▶ [Your assignment]: Whenever a line below mentions the word "with", that line should be copied.

[Saved data entries]
--------------------------------
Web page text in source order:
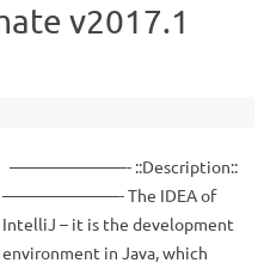
v2017.1
———————- ::Description::
———————- The IDEA of
IntelliJ – it is the development
environment in Java, which
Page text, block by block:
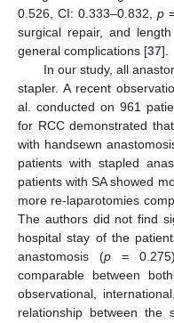
0.526, CI: 0.333–0.832, p
surgical repair, and
general complications [37].
In our study, all
stapler. A recent
al. conducted on 961
for RCC demonstrated
with handsewn
patients with stapled
patients with SA showed
more re-laparotomies
The authors did not find
hospital stay of the
anastomosis (p =
comparable between
observational,
relationship between the
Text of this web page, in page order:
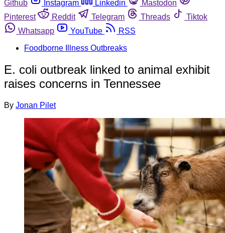
Github
Instagram Linkedin
Mastodon
Pinterest
Reddit Telegram Threads
Tiktok
Whatsapp
YouTube
RSS
Foodborne Illness Outbreaks
E. coli outbreak linked to animal exhibit
raises concerns in Tennessee
By Jonan Pilet
--------------------------------
▶ [Answer section]:
with handsewn
patients with stapled
patients with SA showed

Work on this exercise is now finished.